I want to use STL with the current program I'm working on and the vendor doesn't support what I feel is a reasonable STL, working is not my idea of reasonable. I have been unable to find a C++ Standard or an STL standard that is not just an API that leaves me wondering if my interpretation is correct or if the vendor interpretation is correct. I've already spent a great deal of time at SGI's site. Any reccomendations? Also, is there any document that's not an API that would be considered the standard?
The draft of the current C++0x standard is available from this page and the official homepage of the C++ standards committee is here.
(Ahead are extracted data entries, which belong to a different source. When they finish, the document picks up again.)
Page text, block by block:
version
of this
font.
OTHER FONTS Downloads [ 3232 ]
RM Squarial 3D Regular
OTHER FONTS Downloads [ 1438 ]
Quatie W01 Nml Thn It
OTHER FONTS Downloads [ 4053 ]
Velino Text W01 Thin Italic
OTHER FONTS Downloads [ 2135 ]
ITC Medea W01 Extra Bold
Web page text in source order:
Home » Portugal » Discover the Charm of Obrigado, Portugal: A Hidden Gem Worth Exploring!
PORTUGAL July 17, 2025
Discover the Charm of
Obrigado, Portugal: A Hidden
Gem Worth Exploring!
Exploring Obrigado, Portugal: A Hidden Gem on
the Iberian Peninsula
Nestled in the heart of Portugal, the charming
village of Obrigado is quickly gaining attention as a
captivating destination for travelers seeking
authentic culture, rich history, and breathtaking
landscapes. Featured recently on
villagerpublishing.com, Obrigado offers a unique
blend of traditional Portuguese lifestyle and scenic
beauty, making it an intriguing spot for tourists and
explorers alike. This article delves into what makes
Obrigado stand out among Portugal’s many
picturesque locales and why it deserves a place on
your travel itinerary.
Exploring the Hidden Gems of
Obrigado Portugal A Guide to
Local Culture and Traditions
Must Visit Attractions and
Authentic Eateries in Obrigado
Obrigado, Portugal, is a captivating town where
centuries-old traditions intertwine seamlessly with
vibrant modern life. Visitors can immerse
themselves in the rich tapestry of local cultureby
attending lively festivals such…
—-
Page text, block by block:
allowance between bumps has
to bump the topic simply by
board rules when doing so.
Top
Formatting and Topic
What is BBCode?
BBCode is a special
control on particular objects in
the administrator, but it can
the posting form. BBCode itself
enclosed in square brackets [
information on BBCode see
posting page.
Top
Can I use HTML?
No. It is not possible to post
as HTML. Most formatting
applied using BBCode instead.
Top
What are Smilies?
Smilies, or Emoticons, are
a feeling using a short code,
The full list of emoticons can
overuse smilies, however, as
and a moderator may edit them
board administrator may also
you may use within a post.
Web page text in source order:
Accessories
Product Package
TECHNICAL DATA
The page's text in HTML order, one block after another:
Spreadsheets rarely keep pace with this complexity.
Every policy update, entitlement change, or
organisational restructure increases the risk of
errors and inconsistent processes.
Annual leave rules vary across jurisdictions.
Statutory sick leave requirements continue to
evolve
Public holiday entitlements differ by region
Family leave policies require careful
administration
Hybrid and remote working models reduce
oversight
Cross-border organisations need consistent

Information on where to get the current standard document:
Where do I find the current C or C++ standard documents?
Other responses in that question have information on downloads of various drafts of the standards which can be obtained free (the actual ratified standards cannot be obtained free).
The Standard is available as a PDF for ANSI.org. ($18 last time I checked, downloadable).
$18 for a downloadable PDF was considered a breakthrough, since previously ANSI only sold it standards in hardcopy form, for several thousand dollars a copy. (Normally, ANSI standards have a very limit market -- only motorcycle helmet manufacturers are going to buy the ANSI Standard for motorcycle helmets etc), and Standard sales was the primary way ANSI financed it's operation.
Each national standards body in ISO can make the Standard available as they see fit. I'm told British Standards had made a deal to publish it in book form, but I don't know it taht ever came about.
i googled "C++ ansi standard" and clicked the first result
What's available for free on the
Internet?
The C++ standard went through two
Committee Drafts (CDs) which were made
available for public inspection and
comment. Changes made to the second CD
after the public comment period were
submitted to the member bodies for a
vote and became the official standard.
CD2 of the C++ standard is very
similar, but not exactly the same, as
the final standard.
body of a draft (see directory listing for TOC etc)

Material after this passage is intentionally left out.